Verifying a binary search - Part 1
In the last post, I covered some different levels of formal verification that you may be interested in, and showed how to add minimum annotation to the linearization example to allow eCv to prove predictable execution. The example provided a prototype for the binary search function it called, to which we added a minimal postcondition, so that it looked like this:
size_t bSearch(const LinEntry* array table, size_t nElems, uint16_t key) post(result <= nElems);
Let’s develop a verified implementation of this binary search function. We could write the code and then try to get eCv to verify it – either for predictable execution only, or for full functional correctness. However, it’s quite hard to get a binary search function right. So for this example, it’s more productive to use formal specification to develop an implementation that is correct by construction.
First, we need to specify exactly what bSearch is supposed to return, and what its preconditions are. Let’s start with the preconditions. We’re passing the number of elements of table in nElems, so we need to specify this:
size_t bSearch(const LinEntry* array table, size_t nElems, uint16_t key)

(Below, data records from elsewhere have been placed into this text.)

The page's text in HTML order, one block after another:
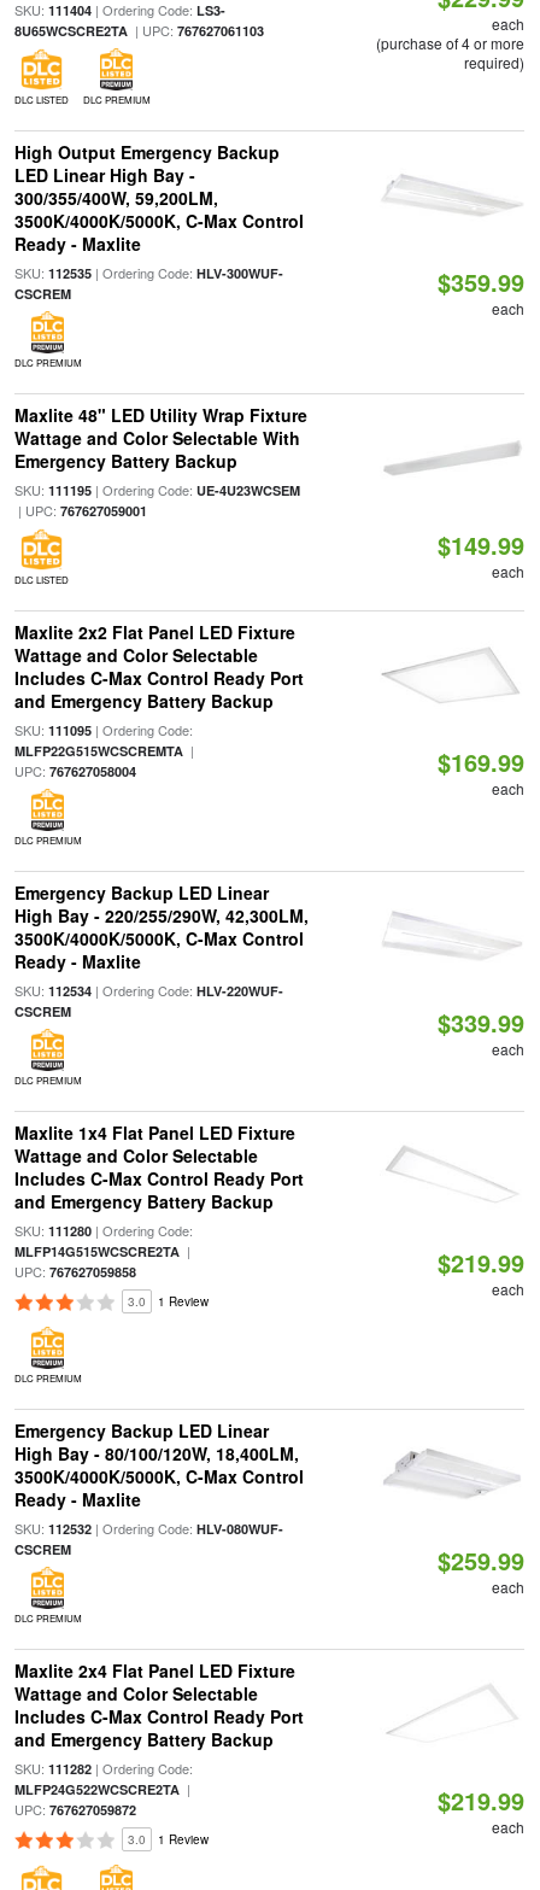
SKU: 111404| Ordering Code: LS3-
8U65WCSCRE2TA| UPC: 767627061103
DLC LISTED DLC PREMIUM
each
(purchase of 4 or more
required)
High Output Emergency Backup
LED Linear High Bay -
300/355/400W, 59,200LM,
3500K/4000K/5000K, C-Max Control
Ready - Maxlite
SKU: 112535| Ordering Code: HLV-300WUF-
CSCREM
DLC PREMIUM
$359.99
each
Maxlite 48" LED Utility Wrap Fixture
Wattage and Color Selectable With
Emergency Battery Backup
SKU: 111195| Ordering Code: UE-4U23WCSEM
| UPC: 767627059001
DLC LISTED
$149.99
each
Maxlite 2x2 Flat Panel LED Fixture
Wattage and Color Selectable
Includes C-Max Control Ready Port
and Emergency Battery Backup
SKU: 111095| Ordering Code:
MLFP22G515WCSCREMTA|
UPC: 767627058004
DLC PREMIUM
$169.99
each
Emergency Backup LED Linear
High Bay - 220/255/290W, 42,300LM,
3500K/4000K/5000K, C-Max Control
Ready - Maxlite
SKU: 112534| Ordering Code: HLV-220WUF-
CSCREM
DLC PREMIUM
$339.99
each
Maxlite 1x4 Flat Panel LED Fixture
Wattage and Color Selectable
Includes C-Max Control Ready Port
and Emergency Battery Backup
SKU: 111280| Ordering Code:
MLFP14G515WCSCRE2TA|
UPC: 767627059858
3.0 1 Review
DLC PREMIUM
$219.99
each
Emergency Backup LED Linear
High Bay - 80/100/120W, 18,400LM,
3500K/4000K/5000K, C-Max Control
Ready - Maxlite
SKU: 112532| Ordering Code: HLV-080WUF-
CSCREM
DLC PREMIUM
$259.99
each
Maxlite 2x4 Flat Panel LED Fixture
Wattage and Color Selectable
Includes C-Max Control Ready Port
and Emergency Battery Backup
SKU: 111282| Ordering Code:
MLFP24G522WCSCRE2TA|
UPC: 767627059872
3.0 1 Review
$219.99
each
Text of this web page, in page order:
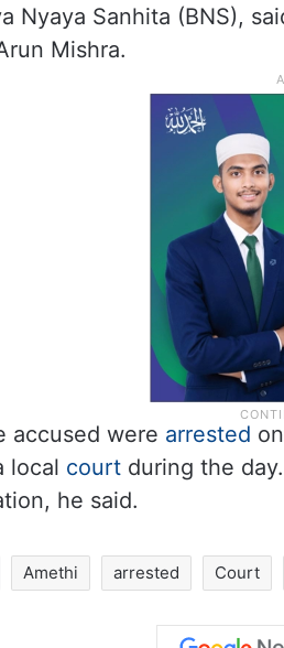
Nyaya Sanhita (BNS),
Mishra.
accused were arrested
local court during the
he said.
Amethi arrested Court
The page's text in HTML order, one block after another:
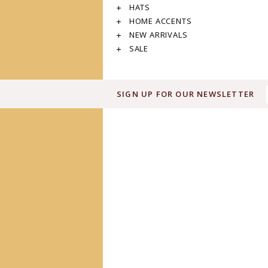
HATS
HOME ACCENTS
NEW ARRIVALS
SALE
SIGN UP FOR OUR NEWSLETTER
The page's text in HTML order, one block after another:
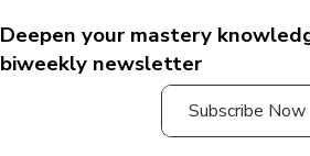
Deepen your mastery
biweekly newsletter
Subscribe Now

pre(table.lwb == 0; table.lim == nElems)
post(result <= nElems);
The precondition says that the lower bound (the lowest legal index) into table is zero – in other words, table is a pointer to the first element of an array – and that the limit of table (one plus the highest legal index) is nElems. However, this isn’t enough: the raw values need to be in increasing order too. A standard way of specifying “in increasing order” is to say that for any two indices a and b, if b > a then the element at b is greater than the element at a. Here’s that expressed as a precondition:
size_t bSearch(const LinEntry* array table, size_t nElems, uint16_t key)

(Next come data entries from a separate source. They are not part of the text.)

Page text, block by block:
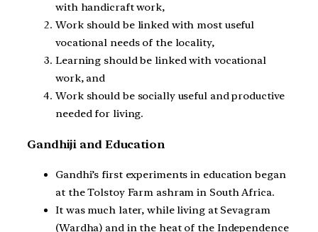
with handicraft work,
Work should be linked with most useful
vocational needs of the locality,
Learning should be linked with vocational
work, and
Work should be socially useful and productive
needed for living.
Gandhiji and Education
Gandhi’s first experiments in education began
at the Tolstoy Farm ashram in South Africa.
It was much later, while living at Sevagram
(Wardha) and in the heat of the Independence
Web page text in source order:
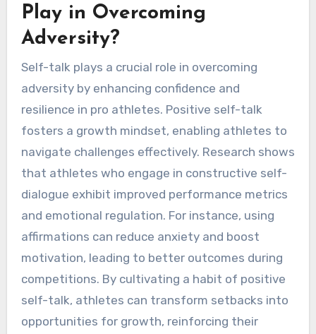
Play in Overcoming
Adversity?
Self-talk plays a crucial role in overcoming
adversity by enhancing confidence and
resilience in pro athletes. Positive self-talk
fosters a growth mindset, enabling athletes to
navigate challenges effectively. Research shows
that athletes who engage in constructive self-
dialogue exhibit improved performance metrics
and emotional regulation. For instance, using
affirmations can reduce anxiety and boost
motivation, leading to better outcomes during
competitions. By cultivating a habit of positive
self-talk, athletes can transform setbacks into
opportunities for growth, reinforcing their
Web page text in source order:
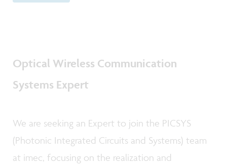
Optical Wireless Communication
Systems Expert
We are seeking an Expert to join the PICSYS
(Photonic Integrated Circuits and Systems) team
at imec, focusing on the realization and
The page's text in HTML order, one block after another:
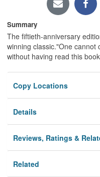
Summary
The fiftieth-anniversary
winning classic."One cannot
without having read this
Copy Locations
Details
Reviews, Ratings &
Related
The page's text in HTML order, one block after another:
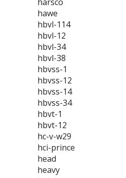
hawe
hbvl-114
hbvl-12
hbvl-34
hbvl-38
hbvss-1
hbvss-12
hbvss-14
hbvss-34
hbvt-1
hbvt-12
hc-v-w29
hci-prince
head
heavy
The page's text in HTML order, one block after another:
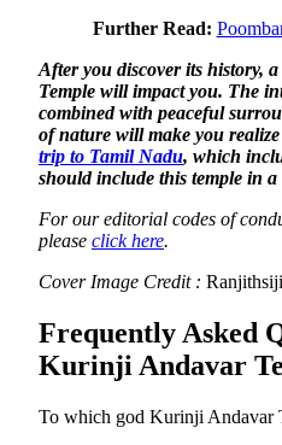
Further Read:
After you discover its history,
Temple will impact you. The
combined with peaceful
of nature will make you
trip to Tamil Nadu, which
should include this temple in a
For our editorial codes of
please click here.
Cover Image Credit :
Frequently Asked
Kurinji Andavar
To which god Kurinji Andavar
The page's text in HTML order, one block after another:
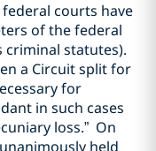
courts have
of the federal
statutes).
a Circuit split for
for
in such cases
loss.” On
held
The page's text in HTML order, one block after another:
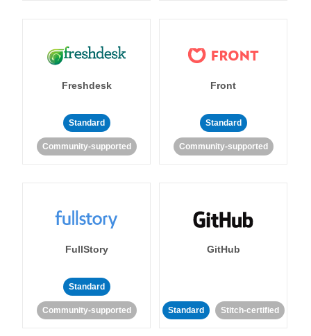
Freshdesk
Standard
Community-supported
Front
Standard
Community-supported
FullStory
Standard
Community-supported
GitHub
Standard Stitch-certified
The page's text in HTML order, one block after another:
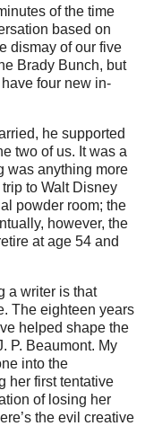
of the time
based on
dismay of our five
Brady Bunch, but
four new in-
he supported
two of us. It was a
was anything more
to Walt Disney
powder room; the
however, the
at age 54 and
a writer is that
The eighteen years
helped shape the
P. Beaumont. My
into the
her first tentative
of losing her
the evil creative
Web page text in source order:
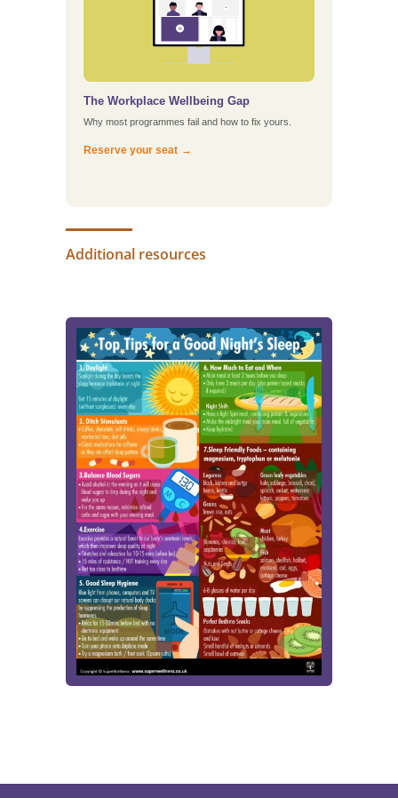
The Workplace Wellbeing Gap
Why most programmes fail and how to fix yours.
Reserve your seat
Additional resources
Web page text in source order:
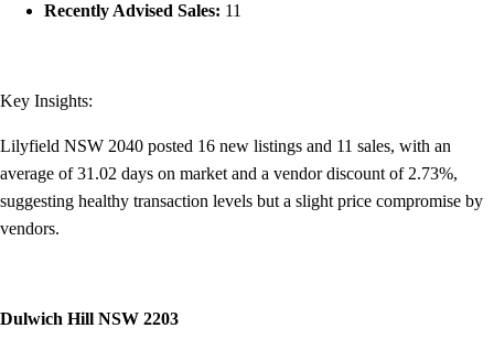
Recently Advised Sales: 11
Key Insights:
Lilyfield NSW 2040 posted 16 new listings and 11 sales, with an
average of 31.02 days on market and a vendor discount of 2.73%,
suggesting healthy transaction levels but a slight price compromise by
vendors.
Dulwich Hill NSW 2203

pre(table.lwb == 0; table.lim == nElems)
pre(forall a in table.indices; b in table.indices
:- b > a => table[b].raw > table[a].raw)
post(result <= nElems);
The ghost member indices of an array pointer is defined by eCv as the sequence of all valid indices into the array. So table.indices means the same as table.lwb .. table.upb. The => symbol means “implies”, so b > a => table[b].raw > table[a].raw means the same as !(b > a) || table[b].raw > table[a].raw but is clearer.
Now we need to specify what the function returns. In developing linearize in the previous post, I said I was assuming a return value of 0 means the raw value is off the bottom of the table, nElems means it is off the top, otherwise the table entry indexed by the return value and the previous table entry bracket the raw value. Actually, we can simplify this. If we say that any elements with indices below the returned value have raw values less than or equal to the key, and any elements with indices at or above the returned value have raw values greater than or equal to the key, then this covers the cases of returning 0 or nElems as well. So let’s express this single constraint in a postcondition:
size_t bSearch(const LinEntry* array table, size_t nElems, uint16_t key)

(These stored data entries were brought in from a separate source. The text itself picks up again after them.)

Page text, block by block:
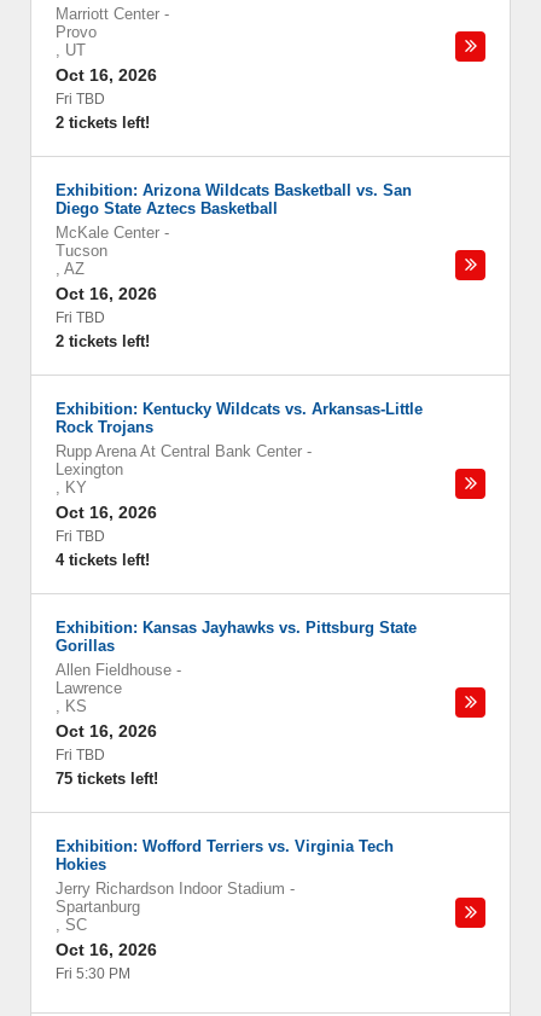
Marriott Center -
Provo
, UT
Oct 16, 2026
Fri TBD
2 tickets left!
Exhibition: Arizona Wildcats Basketball vs. San
Diego State Aztecs Basketball
McKale Center -
Tucson
, AZ
Oct 16, 2026
Fri TBD
2 tickets left!
Exhibition: Kentucky Wildcats vs. Arkansas-Little
Rock Trojans
Rupp Arena At Central Bank Center -
Lexington
, KY
Oct 16, 2026
Fri TBD
4 tickets left!
Exhibition: Kansas Jayhawks vs. Pittsburg State
Gorillas
Allen Fieldhouse -
Lawrence
, KS
Oct 16, 2026
Fri TBD
75 tickets left!
Exhibition: Wofford Terriers vs. Virginia Tech
Hokies
Jerry Richardson Indoor Stadium -
Spartanburg
, SC
Oct 16, 2026
Fri 5:30 PM
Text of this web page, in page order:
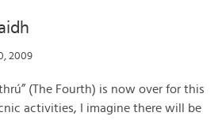
2009
(The Fourth) is now over for this
activities, I imagine there will be
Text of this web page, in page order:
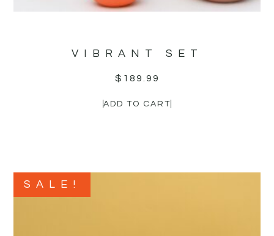
VIBRANT SET
$ 189.99
ADD TO CART
SALE!
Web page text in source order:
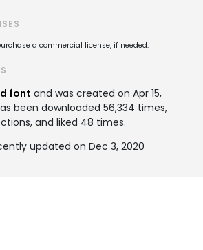
a commercial license, if needed.
font and was created on Apr 15,
been downloaded 56,334 times,
and liked 48 times.
updated on Dec 3, 2020
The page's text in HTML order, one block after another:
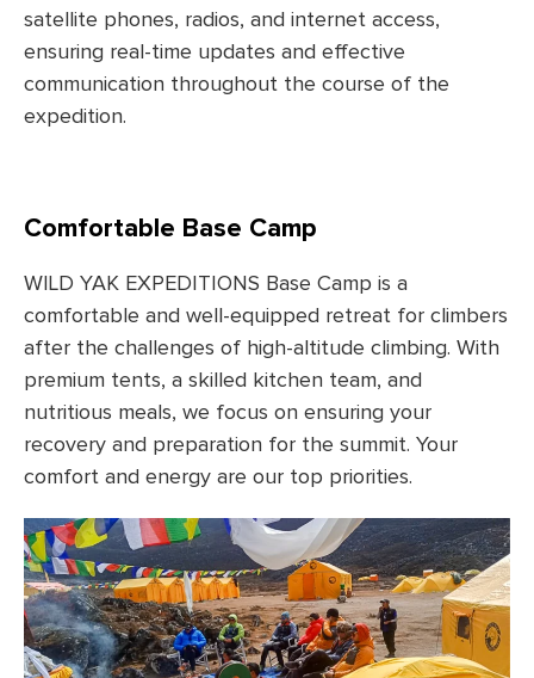
satellite phones, radios, and internet access,
ensuring real-time updates and effective
communication throughout the course of the
expedition.
Comfortable Base Camp
WILD YAK EXPEDITIONS Base Camp is a
comfortable and well-equipped retreat for climbers
after the challenges of high-altitude climbing. With
premium tents, a skilled kitchen team, and
nutritious meals, we focus on ensuring your
recovery and preparation for the summit. Your
comfort and energy are our top priorities.

pre(table.lwb == 0; table.lim == nElems)
pre(forall a in table.indices; b in table.indices
:- b > a => table[b].raw > table[a].raw)
post(result <= nElems)
post(forall i in 0..(result - 1) :- key >= table[i])
post(forall i in result..(nElems - 1) :- key <= table[i]);
This specification isn’t precise about the value we return when there is a table entry whose raw value exactly matches the key – it allows us to return the index of either that entry or the next entry. My original informal specification wasn’t precise either – it said that the two entries “bracket” the key. Given that our precondition forbids duplicate entries, we could be more precise if we want, e.g. by changing <= in the final postcondition to <.
Now we can work on the implementation. Note that when you have a function prototype declaration separate from the implementation (as here), eCv expects you to put the function specification in the prototype only, so we don’t need to repeat the preconditions and postconditions in the implementation. Here’s a rough sketch of what we want to do:
size_t bSearch(const LinEntry* array table, size_t nElems, uint16_t key) {
size_t low = 0, high = nElems;
while (high != low) {
/* increase low or decrease high, such that high remains >= low,
all elements below low have raw values <= the key,
and all elements at or above high have raw values >= the key */
}
return low;
}
Let’s express the text in the comment as a loop variant and a loop invariant (see my post on verifying loops, if you’re not familiar with these):
size_t bSearch(const LinEntry* array table, size_t nElems, uint16_t key) { size_t low = 0, high = nElems; while (high != low) keep(high >= low) keep(forall i in 0..(low - 1) :- table[i].rawValue <= key) keep(forall i in high..(nElems - 1) :- table[i].rawValue >= key) decrease(high - low) { /* do something */ } return low; }
Before we go any further, let’s check that this makes sense. eCv will need to prove that the loop invariants (the keep clauses) are true at the start of the loop. That’s easy – the initialization of low and high ensures that high >= low (which satisfies the first invariant), and that there are no table indices below low and no table indices at or above high (which satisfies the second and third invariants, because forall over an empty range is always true). Also, because we are returning low when the loop terminates, eCv will need to prove that the value of low at the end of the loop meets the postcondition on the return value. We know that when the loop terminates, the loop invariants will be true and the while-clause will be false. Therefore, we can substitute result for low (because we are returning low) and result for high (because high == low is the inverse of the while-clause) in the keep-clauses, to find out what is known about result. When we do this, the last two keep clauses magically turn into the last two postconditions – which is exactly what we want. However, this doesn’t help with the first postcondition, which requires result <= nElems. Adding an extra loop invariant low <= nElems or high <= nElems will do the trick, since substituting result for both low and high will then give us the required term. I’ll choose high <= nElems, because it is stronger and I don’t intend that high should ever exceed nElems.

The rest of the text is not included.